The wall thickness of the jacket can be between 0.2 and 5 millimeters, but most commonly, it is between 0.8 and 1.2 millimeters. HELUKABEL's thinnest jacketed cables have a diameter of just 2.4 millimeters, while the thickest ones reach a remarkable 78 millimeters in diameter.

Similarly to the conductor insulation process, the jacket is applied with an extruder. This consists of a metering unit for the plastic granulate, a screw that transports and heats the material, and a cylinder with a spray head that applies the viscous plastic uniformly to the passing cable. Afterwards, the cable runs through a water bath where the jacket cools down and hardens. The jacketed cable is tested with laser cameras and high-voltage testers and finally coiled before it reaches the final step in production: labeling.

Cable gets cooled down in a cooling trough
When the plastic has been applied, the cable runs through a water bath where the sheath cools down and hardens.

Ask the expert

Mr Sefuenc, what is the difference between the conductor insulation and the jacket?

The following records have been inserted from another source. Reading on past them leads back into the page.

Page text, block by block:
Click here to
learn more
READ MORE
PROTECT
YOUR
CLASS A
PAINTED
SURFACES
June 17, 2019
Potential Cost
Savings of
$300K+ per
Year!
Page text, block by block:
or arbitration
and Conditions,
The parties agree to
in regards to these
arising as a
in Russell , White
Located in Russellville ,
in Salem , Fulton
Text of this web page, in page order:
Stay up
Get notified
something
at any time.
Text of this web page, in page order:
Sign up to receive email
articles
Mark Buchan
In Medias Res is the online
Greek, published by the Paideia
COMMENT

It’s very simple: The conductor insulation has the task of galvanically separating the individual elements in multi-conductor cables. It is therefore applied to each conductor individually and influences the electrical properties of a cable such as the dielectric strength. The jacket, however, protects the inner parts of a cable from harmful environmental impacts as well as from mechanical stress. It has no electrical function. The manufacturing process, though, is the same: both involve a thin layer of plastic that is applied with an extruder.

What factors must be considered during the jacket extrusion process?

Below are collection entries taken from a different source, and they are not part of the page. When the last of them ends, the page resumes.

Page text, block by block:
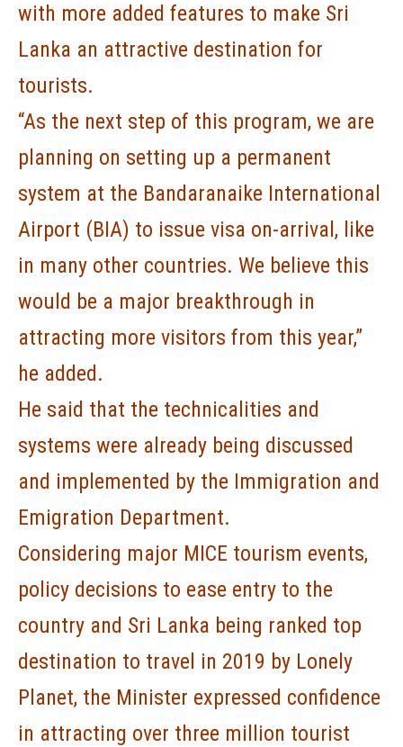
with more added features to make Sri
Lanka an attractive destination for
tourists.
“As the next step of this program, we are
planning on setting up a permanent
system at the Bandaranaike International
Airport (BIA) to issue visa on-arrival, like
in many other countries. We believe this
would be a major breakthrough in
attracting more visitors from this year,”
he added.
He said that the technicalities and
systems were already being discussed
and implemented by the Immigration and
Emigration Department.
Considering major MICE tourism events,
policy decisions to ease entry to the
country and Sri Lanka being ranked top
destination to travel in 2019 by Lonely
Planet, the Minister expressed confidence
in attracting over three million tourist
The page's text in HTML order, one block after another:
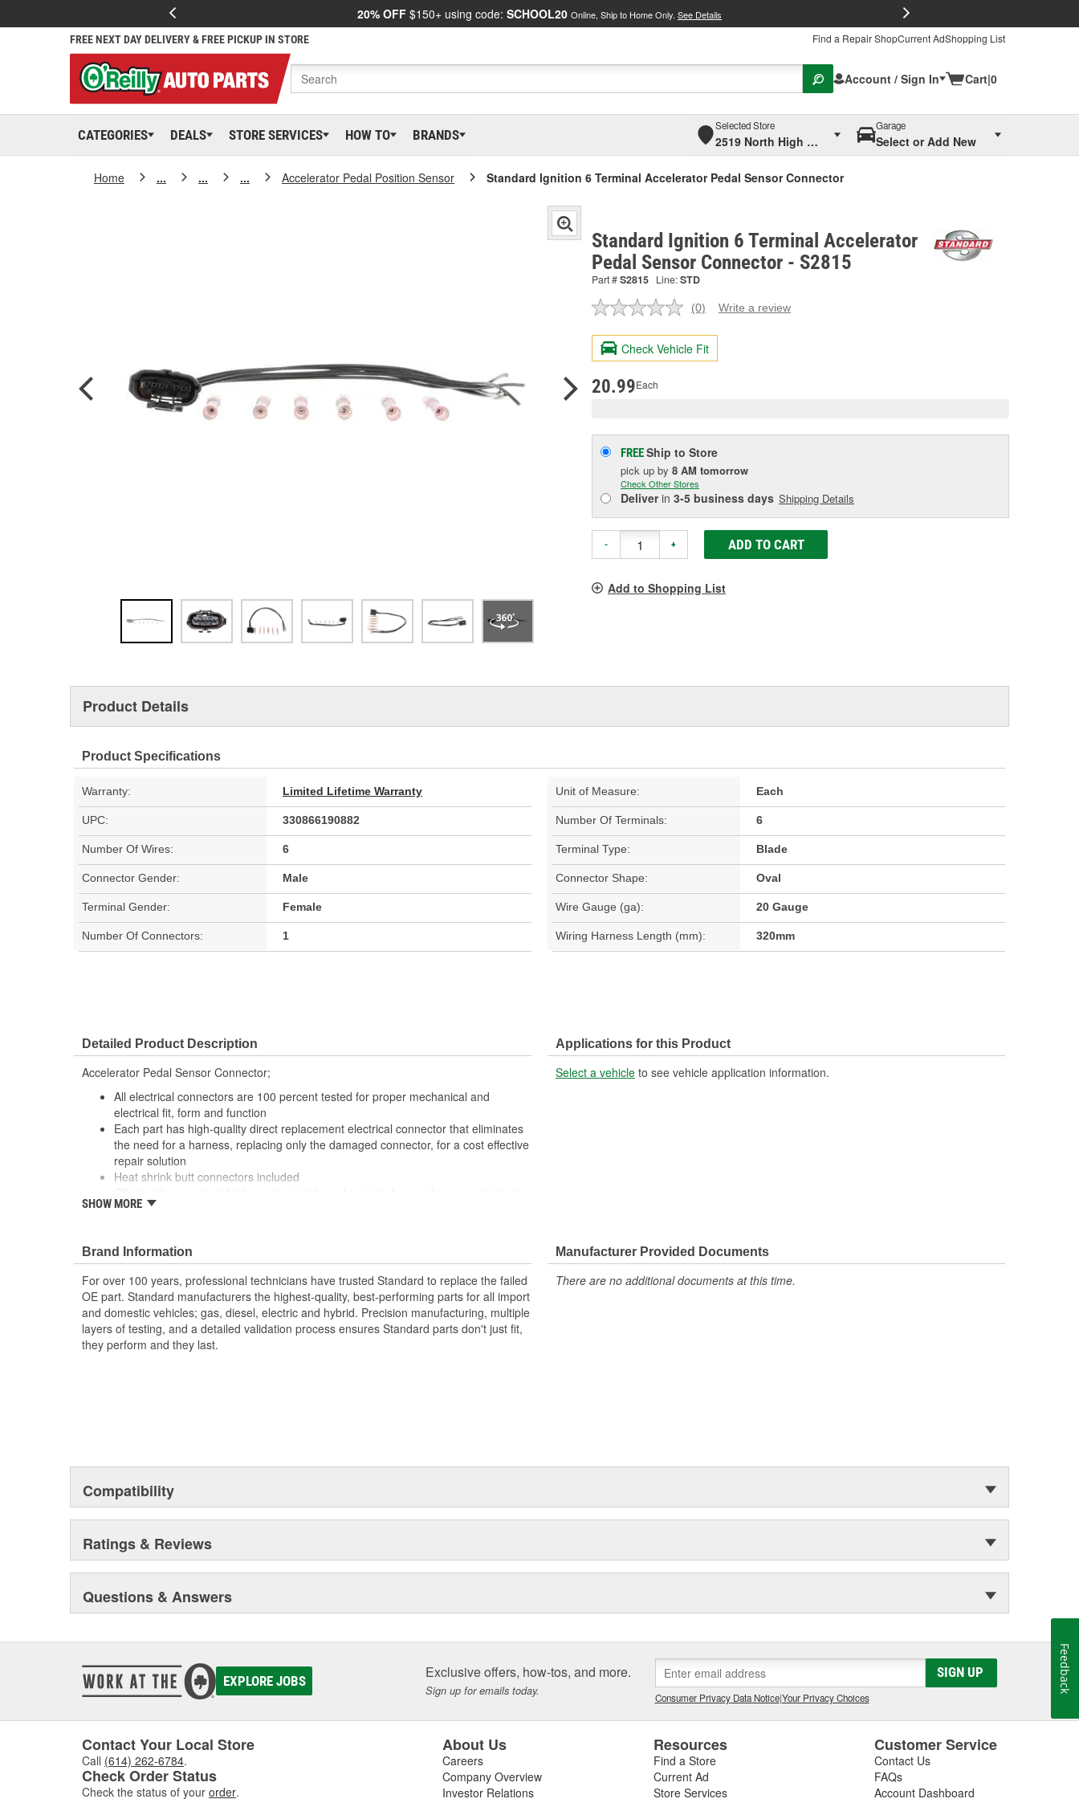
20% OFF $150+ using code: SCHOOL20 Online, Ship to Home Only. See Details
FREE NEXT DAY DELIVERY & FREE PICKUP IN STORE Find a Repair ShopCurrent AdShopping List
Account / Sign In Cart|0
CATEGORIES DEALS STORE SERVICES HOW TO BRANDS
Selected Store
2519 North High Street, Columbus, OH
Garage
Select or Add New
Home ... ... ... Accelerator Pedal Position Sensor Standard Ignition 6 Terminal Accelerator Pedal Sensor Connector
Standard Ignition 6 Terminal Accelerator
Pedal Sensor Connector - S2815
Part #S2815 Line:STD
No
value.
Same
page
(0) Write a review
Check Vehicle Fit
20.99Each
FREEShip to Store
pick up by 8 AM tomorrow
Check Other Stores
Deliverin 3-5 business days Shipping Details
- + ADD TO CART
Add to Shopping List
Product Details
Product Specifications
Warranty: Limited Lifetime Warranty Unit of Measure: Each
UPC: 330866190882 Number Of Terminals: 6
Number Of Wires: 6 Terminal Type: Blade
Connector Gender: Male Connector Shape: Oval
Terminal Gender: Female Wire Gauge (ga): 20 Gauge
Number Of Connectors: 1 Wiring Harness Length (mm): 320mm
Detailed Product Description
Accelerator Pedal Sensor Connector;
All electrical connectors are 100 percent tested for proper mechanical and
electrical fit, form and function
Each part has high-quality direct replacement electrical connector that eliminates
the need for a harness, replacing only the damaged connector, for a cost effective
repair solution
Heat shrink butt connectors included
job
environments
The terminals are manufactured with high grade materials such as copper alloy,
brass, and phosphor bronze
SHOW MORE
Applications for this Product
Select a vehicle to see vehicle application information.
Brand Information
For over 100 years, professional technicians have trusted Standard to replace the failed
OE part. Standard manufacturers the highest-quality, best-performing parts for all import
and domestic vehicles; gas, diesel, electric and hybrid. Precision manufacturing, multiple
layers of testing, and a detailed validation process ensures Standard parts don't just fit,
they perform and they last.
Manufacturer Provided Documents
There are no additional documents at this time.
Compatibility
Ratings & Reviews
Questions & Answers
EXPLORE JOBS Exclusive offers, how-tos, and more.
Sign up for emails today.
SIGN UP
Consumer Privacy Data Notice|Your Privacy Choices
Contact Your Local Store
Call (614) 262-6784.
Check Order Status
Check the status of your order.
About Us
Careers
Company Overview
Investor Relations
Resources
Find a Store
Current Ad
Store Services
Customer Service
Contact Us
FAQs
Account Dashboard
Feedback

There are many parameters that have to be considered: for example, the diameter of the cable itself. The thicker the cable, the stronger the jacket must be to withstand all loads. Moreover, the wall thickness must be as uniform and concentric as possible to ensure harmonious functioning and machine processability of the cable, for example when stripping.

Portrait of Servet Sefünc
Servet Sefuenc has been Product Group Manager of Jacket Extrusion at the Windsbach plant since 2017. The certified industrial foreman (plastics/rubber) has been employed at HELUKABEL for more than 20 years.

How do cables actually get their individual color?

The color concentrate in the desired shade is added to the plastic granulate in the extruder's dosage unit. In the screw, under the impact of heat, a homogeneous and viscous mass is formed, which is similar to honey. This is applied using a spray head so that the cable comes out of the machine in the color ordered by the customer. Almost all imaginable RAL shades are possible. For some materials, special color batches have to be produced.